§ HOW TO COMPLETE THIS TASK: In the listing beneath this line, copy exactly the lines starting with the one containing "COLDWELL BANKER - IRVINE" and going on through the one containing "owned offices which".

§ PROVIDED DATA:

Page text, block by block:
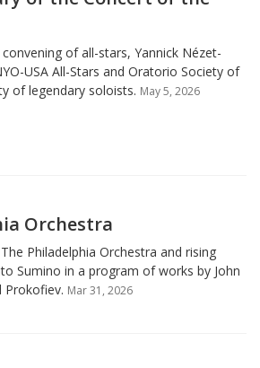
of all-stars, Yannick Nézet-
USA All-Stars and Oratorio Society of
of legendary soloists. May 5, 2026
Orchestra
Philadelphia Orchestra and rising
Sumino in a program of works by John
Prokofiev. Mar 31, 2026
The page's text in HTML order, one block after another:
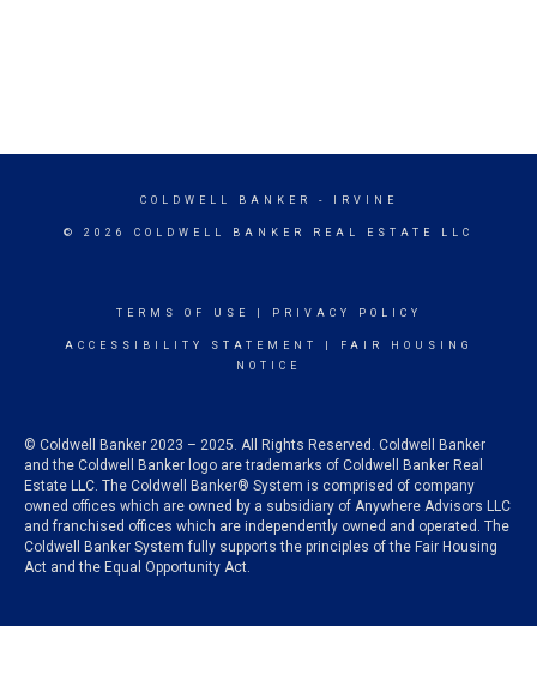
COLDWELL BANKER - IRVINE
© 2026 COLDWELL BANKER REAL ESTATE LLC
TERMS OF USE PRIVACY POLICY
ACCESSIBILITY STATEMENT
FAIR HOUSING
NOTICE
© Coldwell Banker 2023 – 2025. All Rights Reserved. Coldwell Banker
and the Coldwell Banker logo are trademarks of Coldwell Banker Real
Estate LLC. The Coldwell Banker® System is comprised of company
owned offices which are owned by a subsidiary of Anywhere Advisors LLC
and franchised offices which are independently owned and operated. The
Coldwell Banker System fully supports the principles of the Fair Housing
Act and the Equal Opportunity Act.
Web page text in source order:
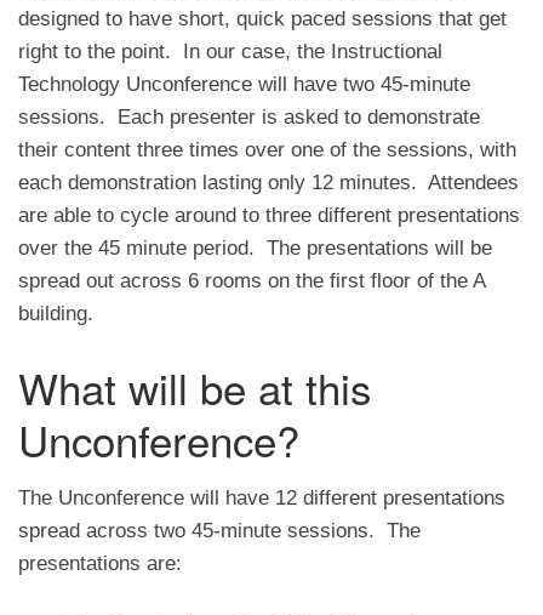
designed to have short, quick paced sessions that get
right to the point. In our case, the Instructional
Technology Unconference will have two 45-minute
sessions. Each presenter is asked to demonstrate
their content three times over one of the sessions, with
each demonstration lasting only 12 minutes. Attendees
are able to cycle around to three different presentations
over the 45 minute period. The presentations will be
spread out across 6 rooms on the first floor of the A
building.
What will be at this
Unconference?
The Unconference will have 12 different presentations
spread across two 45-minute sessions. The
presentations are:
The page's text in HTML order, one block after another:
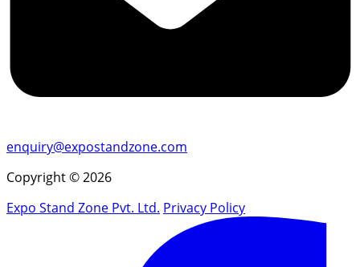
enquiry@expostandzone.com
Copyright © 2026
Expo Stand Zone Pvt. Ltd. Privacy Policy
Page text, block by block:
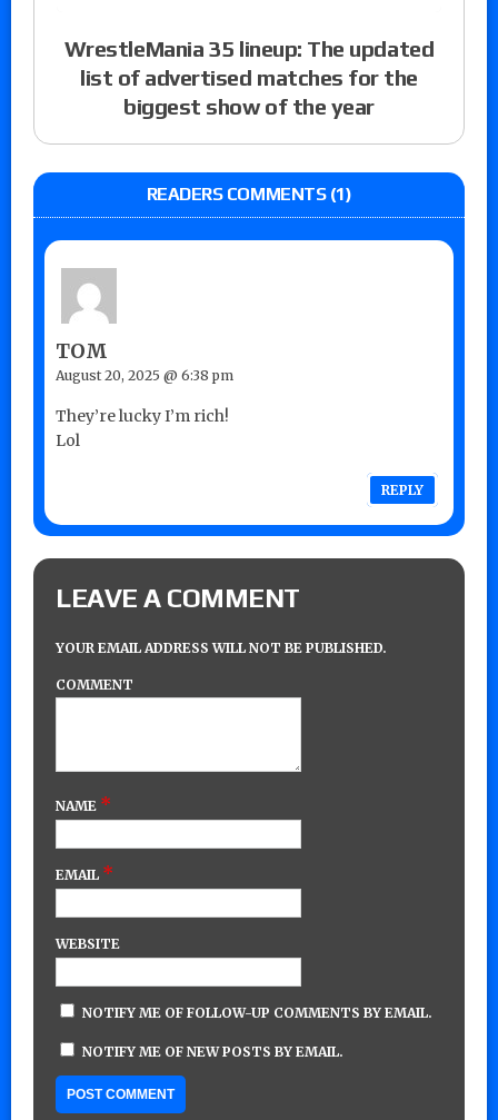
WrestleMania 35 lineup: The updated
list of advertised matches for the
biggest show of the year
READERS COMMENTS (1)
TOM
August 20, 2025 @ 6:38 pm
They’re lucky I’m rich!
Lol
REPLY
LEAVE A COMMENT
YOUR EMAIL ADDRESS WILL NOT BE PUBLISHED.
COMMENT
NAME *
EMAIL *
WEBSITE
NOTIFY ME OF FOLLOW-UP COMMENTS BY EMAIL.
NOTIFY ME OF NEW POSTS BY EMAIL.
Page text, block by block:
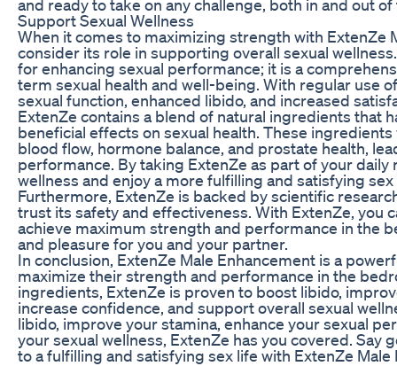
and ready to take on any challenge, both in and out
Support Sexual Wellness
When it comes to maximizing strength with ExtenZe
consider its role in supporting overall sexual
for enhancing sexual performance; it is a
term sexual health and well-being. With regular use
sexual function, enhanced libido, and increased
ExtenZe contains a blend of natural ingredients that
beneficial effects on sexual health. These
blood flow, hormone balance, and prostate health,
performance. By taking ExtenZe as part of your
wellness and enjoy a more fulfilling and satisfying sex
Furthermore, ExtenZe is backed by scientific
trust its safety and effectiveness. With ExtenZe, you
achieve maximum strength and performance in the
and pleasure for you and your partner.
In conclusion, ExtenZe Male Enhancement is a
maximize their strength and performance in the
ingredients, ExtenZe is proven to boost libido,
increase confidence, and support overall sexual
libido, improve your stamina, enhance your sexual
your sexual wellness, ExtenZe has you covered.
to a fulfilling and satisfying sex life with ExtenZe Male
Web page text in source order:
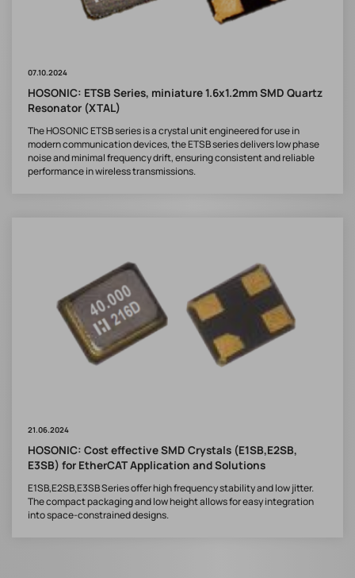
07.10.2024
HOSONIC: ETSB Series, miniature 1.6x1.2mm SMD Quartz
Resonator (XTAL)
The HOSONIC ETSB series is a crystal unit engineered for use in
modern communication devices, the ETSB series delivers low phase
noise and minimal frequency drift, ensuring consistent and reliable
performance in wireless transmissions.
21.06.2024
HOSONIC: Cost effective SMD Crystals (E1SB,E2SB,
E3SB) for EtherCAT Application and Solutions
E1SB,E2SB,E3SB Series offer high frequency stability and low jitter.
The compact packaging and low height allows for easy integration
into space-constrained designs.
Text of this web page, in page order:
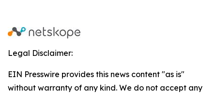
Legal Disclaimer:
EIN Presswire provides this news content "as is"
without warranty of any kind. We do not accept any
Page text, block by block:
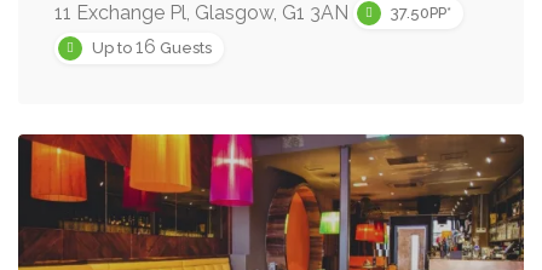
11 Exchange Pl, Glasgow, G1 3AN
37.50PP*
Up to 16 Guests
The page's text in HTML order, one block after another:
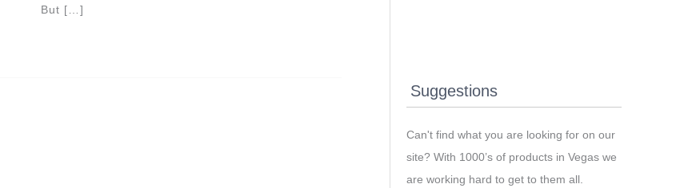
But […]
Suggestions
Can't find what you are looking for on our
site? With 1000’s of products in Vegas we
are working hard to get to them all.
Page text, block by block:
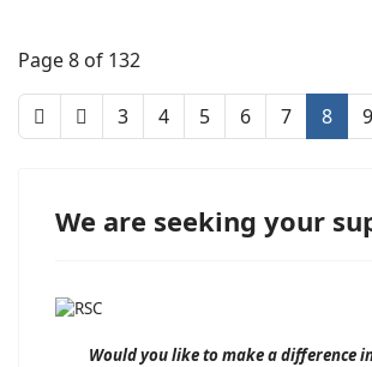
Page 8 of 132
3 4 5 6 7 8 9
We are seeking your
Would you like to make a difference

§ RESPONSE FOR THIS EXERCISE:
COLDWELL BANKER - IRVINE
© 2026 COLDWELL BANKER REAL ESTATE LLC
TERMS OF USE PRIVACY POLICY
ACCESSIBILITY STATEMENT
FAIR HOUSING
NOTICE
© Coldwell Banker 2023 – 2025. All Rights Reserved. Coldwell Banker
and the Coldwell Banker logo are trademarks of Coldwell Banker Real
Estate LLC. The Coldwell Banker® System is comprised of company
owned offices which are owned by a subsidiary of Anywhere Advisors LLC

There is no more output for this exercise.